The Tragedy of King Richard the Second is a play written by William Shakespeare around 1595 and based on the life of King Richard II of England. It is the first part of a tetralogy, referred to by scholars as the Henriad, followed by three plays concerning Richard's successors: Henry IV, part 1, Henry IV, part 2, and Henry V, and may not have been written as a stand-alone work.

Although the First Folio (1623) edition of Shakespeare's works lists the play as a history play, the earlier Quarto edition of 1597 calls itself The tragedie of King Richard the second.

Text and Sources

Richard II exists in a number of variations, attesting to the controversy it aroused. The quartos vary to some degree from one another, and the folio presents further differences. The first three quartos (printed in 1597 and 1598, commonly assumed to have been prepared from Shakespeare's holograph) lack the deposition scene. The fourth quarto, published in 1608, includes a version of the deposition scene shorter than the one later printed, presumably from a prompt-book, in the 1623 First Folio. The scanty evidence makes explaining these differences largely conjectural. Traditionally, it has been supposed that the quartos lack the deposition scene because of censorship, either from the playhouse or by the Master of the Revels Edmund Tylney and that the Folio version may better reflect Shakespeare's original intentions. There is no external evidence for this hypothesis, however, and the title page of the 1608 quarto refers to a "lately acted" deposition scene.

Shakespeare's primary source for Richard II, as for most of his chronicle histories, was Raphael Holinshed's Chronicles; the publication of the second edition in 1587 provides a terminus ad quo for the play. Edward Hall's The Union of the Two Illustrious Families of Lancaster and York appears also to have been consulted, and scholars have also supposed Shakespeare familiar with Samuel Daniel's poem on the civil wars.

A somewhat more complicated case is presented by the anonymous play The First Part of Richard II. This play, which exists in one incomplete manuscript copy (at the British Museum) is subtitled Thomas of Woodstock, and it is by this name that scholars since F. S. Boas have usually called it. This play treats the events leading up to the start of Shakespeare's play (though the two texts do not have identical characters). This closeness, along with the anonymity of the manuscript, has led certain scholars to attribute all or part of the play to Shakespeare; currently, though, most critics view this play as a secondary influence on Shakespeare, and not as his work.

Historical context

The play was performed and published late in the reign of the childless Elizabeth I of England, at a time when the queen's age made the succession an important political concern. The historical parallels in the succession of Richard II may have been intended as political comment on the contemporary situation, with the weak Richard II analogous to Queen Elizabeth and an implicit argument in favour of her replacement by a monarch capable of creating a stable dynasty.

That the history surrounding the descent from Edward III was viewed as politically explosive is evidenced by the treason trial of Robert Devereux, 2nd Earl of Essex in 1600. Among the evidence presented at this trial was John Hayward's history of Henry IV, which was dedicated to Essex, whom the crown may have suspected of commissioning the work.

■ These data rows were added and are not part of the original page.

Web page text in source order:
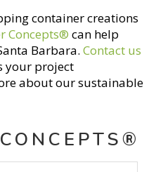
container creations
Concepts® can help
Barbara. Contact us
your project
about our sustainable
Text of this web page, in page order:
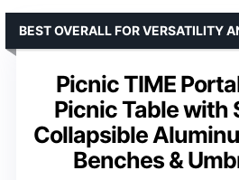
Picnic TIME
Picnic Table with
Collapsible
Benches &
BEST OVERALL FOR VERSATILITY
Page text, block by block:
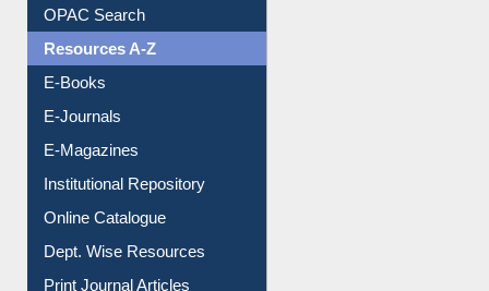
Understanding ORCID
OPAC Search
Resources A-Z
E-Books
E-Journals
E-Magazines
Institutional Repository
Online Catalogue
Dept. Wise Resources
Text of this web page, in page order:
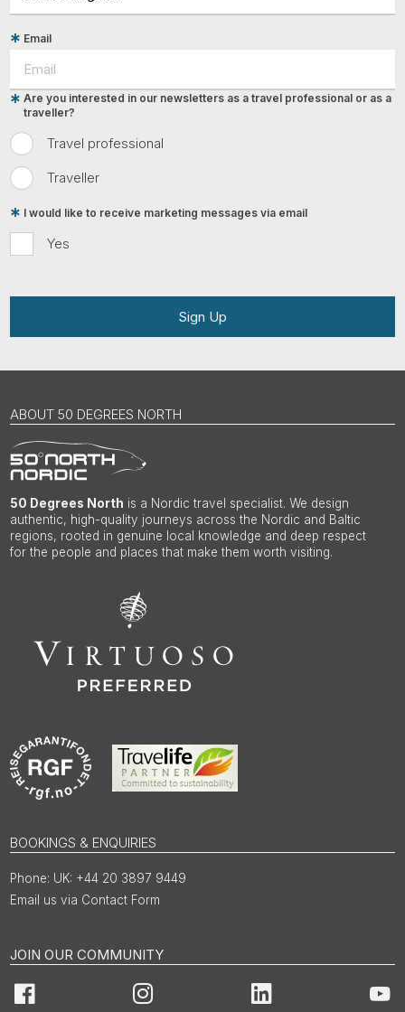
Email
Travel professional
Traveller
Are you interested in our newsletters as a travel professional or as a
traveller?
Yes
I would like to receive marketing messages via email
Sign Up
ABOUT 50 DEGREES NORTH
50 Degrees North is a Nordic travel specialist. We design
authentic, high-quality journeys across the Nordic and Baltic
regions, rooted in genuine local knowledge and deep respect
for the people and places that make them worth visiting.
BOOKINGS & ENQUIRIES
UK: +44 20 3897 9449
Email us via Contact Form
JOIN OUR COMMUNITY
Facebook Instagram LinkedIn
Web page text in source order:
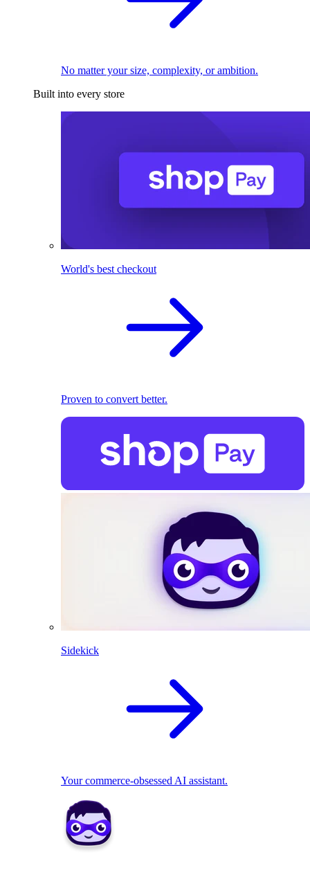
No matter your size, complexity, or ambition.
Built into every store
World's best checkout
Proven to convert better.
Sidekick
Your commerce-obsessed AI assistant.
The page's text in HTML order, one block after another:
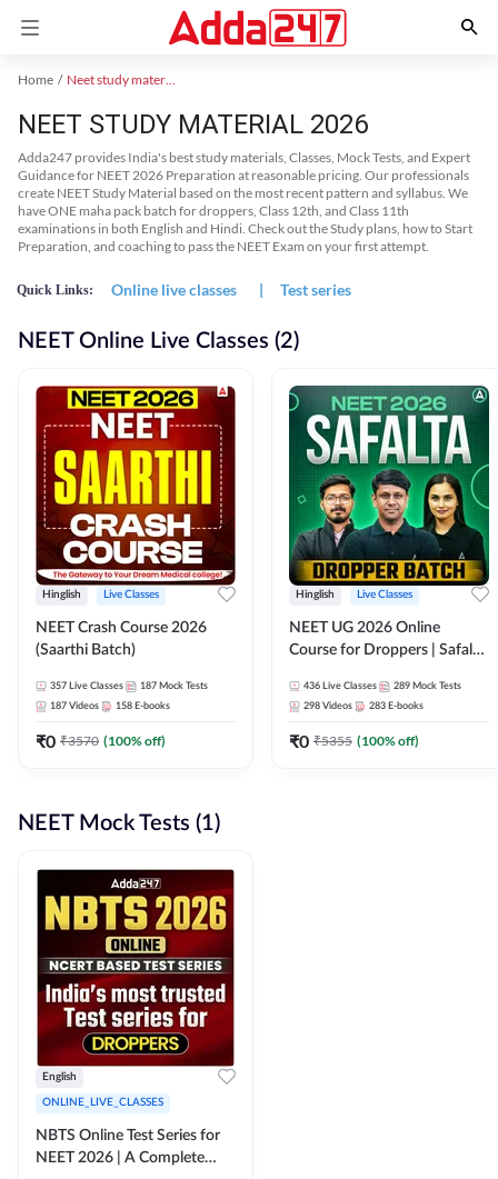
Home Neet study material
NEET STUDY MATERIAL 2026
Adda247 provides India's best study materials, Classes, Mock Tests, and Expert
Guidance for NEET 2026 Preparation at reasonable pricing. Our professionals
create NEET Study Material based on the most recent pattern and syllabus. We
have ONE maha pack batch for droppers, Class 12th, and Class 11th
examinations in both English and Hindi. Check out the Study plans, how to Start
Preparation, and coaching to pass the NEET Exam on your first attempt.
Quick Links: Online live classes | Test series
NEET Online Live Classes (2)
Hinglish Live Classes
NEET Crash Course 2026
(Saarthi Batch)
357 Live Classes 187 Mock Tests
187 Videos 158 E-books
₹0 ₹3570 (100% off)
Hinglish Live Classes
NEET UG 2026 Online
Course for Droppers | Safalta
Adda 247
436 Live Classes 289 Mock Tests
298 Videos 283 E-books
₹0 ₹5355 (100% off)
NEET Mock Tests (1)
English
ONLINE_LIVE_CLASSES
NBTS Online Test Series for
NEET 2026 | A Complete

Hayward was committed to prison, and he was examined again in January 1601, just before Essex led a failed rebellion against Elizabeth.

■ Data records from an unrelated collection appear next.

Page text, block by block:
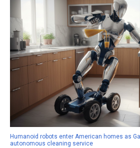
Humanoid robots enter American homes as
autonomous cleaning service
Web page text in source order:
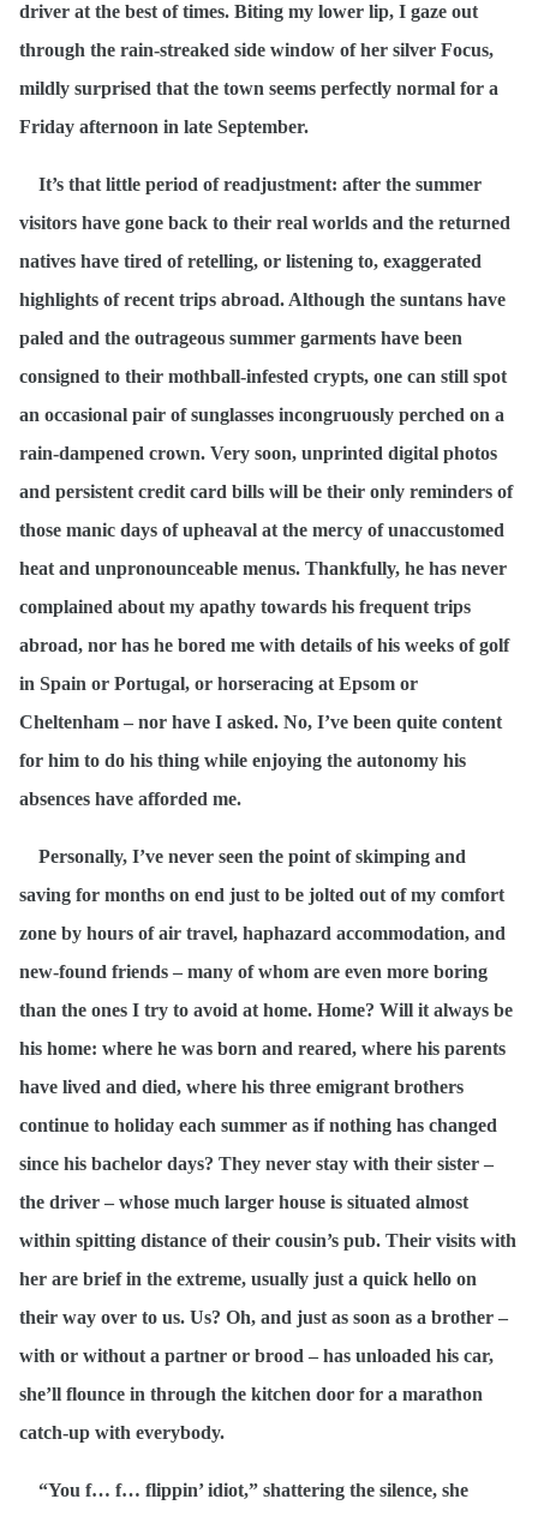
driver at the best of times. Biting my lower lip, I gaze out
through the rain-streaked side window of her silver Focus,
mildly surprised that the town seems perfectly normal for a
Friday afternoon in late September.
It’s that little period of readjustment: after the summer
visitors have gone back to their real worlds and the returned
natives have tired of retelling, or listening to, exaggerated
highlights of recent trips abroad. Although the suntans have
paled and the outrageous summer garments have been
consigned to their mothball-infested crypts, one can still spot
an occasional pair of sunglasses incongruously perched on a
rain-dampened crown. Very soon, unprinted digital photos
and persistent credit card bills will be their only reminders of
those manic days of upheaval at the mercy of unaccustomed
heat and unpronounceable menus. Thankfully, he has never
complained about my apathy towards his frequent trips
abroad, nor has he bored me with details of his weeks of golf
in Spain or Portugal, or horseracing at Epsom or
Cheltenham – nor have I asked. No, I’ve been quite content
for him to do his thing while enjoying the autonomy his
absences have afforded me.
Personally, I’ve never seen the point of skimping and
saving for months on end just to be jolted out of my comfort
zone by hours of air travel, haphazard accommodation, and
new-found friends – many of whom are even more boring
than the ones I try to avoid at home. Home? Will it always be
his home: where he was born and reared, where his parents
have lived and died, where his three emigrant brothers
continue to holiday each summer as if nothing has changed
since his bachelor days? They never stay with their sister –
the driver – whose much larger house is situated almost
within spitting distance of their cousin’s pub. Their visits with
her are brief in the extreme, usually just a quick hello on
their way over to us. Us? Oh, and just as soon as a brother –
with or without a partner or brood – has unloaded his car,
she’ll flounce in through the kitchen door for a marathon
catch-up with everybody.
“You f… f… flippin’ idiot,” shattering the silence, she

Shakespeare's play appears to have played a minor role in the events surrounding the final downfall of Essex. On the Thursday or Friday before the uprising (February 5th or 6th), supporters of the Earl of Essex, among them Charles and Joclyn Percy (younger brothers of the Earl of Northumberland), paid for a performance of the play at the Globe Theatre on the eve of their armed rebellion. By this agreement, reported at the trial of Essex by the Chamberlain's Men actor Augustine Phillips, the conspirators paid the company forty shillings to stage this play, which the players felt was too old and "out of use" to attract a large audience. Eleven of Essex's supporters attended the Saturday performance.

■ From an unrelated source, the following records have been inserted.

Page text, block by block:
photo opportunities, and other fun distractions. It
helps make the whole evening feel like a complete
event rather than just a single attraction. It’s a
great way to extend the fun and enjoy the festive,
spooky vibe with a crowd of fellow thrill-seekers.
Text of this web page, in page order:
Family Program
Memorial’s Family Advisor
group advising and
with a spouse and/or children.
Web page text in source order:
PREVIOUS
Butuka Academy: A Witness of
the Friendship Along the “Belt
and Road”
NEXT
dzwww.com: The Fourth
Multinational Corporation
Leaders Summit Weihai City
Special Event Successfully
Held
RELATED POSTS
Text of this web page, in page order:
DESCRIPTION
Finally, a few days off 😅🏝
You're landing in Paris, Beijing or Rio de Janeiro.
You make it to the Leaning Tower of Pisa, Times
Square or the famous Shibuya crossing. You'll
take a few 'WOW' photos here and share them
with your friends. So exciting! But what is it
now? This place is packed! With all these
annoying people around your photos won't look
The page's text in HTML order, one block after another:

Elizabeth was aware of the political ramifications of the story of Richard II, according to a well-known but dubious anecdote in which she asks William Lambarde, "I am Richard II, know ye not that?" In the same document, the Queen is reported as having complained that the play was performed forty times in "open streets and houses"; there is no extant evidence to corroborate this claim. At any rate, the Chamberlain's Men do not appear to have suffered at all for their association with the Essex group; they performed for the Queen on Shrove Tuesday in 1601, the day before Essex's execution.

Synopsis

As the title suggests, Richard II is the main character of the play. The first Act begins with King Richard sitting majestically on his throne in full state. We learn that Henry Bolingbroke, Richard's cousin, is having a dispute with Thomas Mowbray, and they both want the king to act as judge. The subject of the quarrel is Bolingbroke's accusation that Mowbray killed Richard's uncle the Duke of Gloucester. What is more, Mowbray is also accused of having stolen money which would have been used for military purposes. Richard cannot pass judgement because it is later revealed that he ordered Mowbray to kill the Duke of Gloucester. Bolingbroke and Mowbray challenge each other to a duel, over the objections of both Richard and Bolingbroke's father, John of Gaunt.

The tournament scene is very formal with a long, ceremonial introduction. But Richard interrupts the duel at the very beginning and sentences both men to banishment from England. Bolingbroke has to leave for six years, whereas Mowbray is banished forever. The king's decision can be seen as the first mistake in a series that will lead eventually to his usurpation and death. Indeed, Mowbray predicts that the king will fall sooner or later.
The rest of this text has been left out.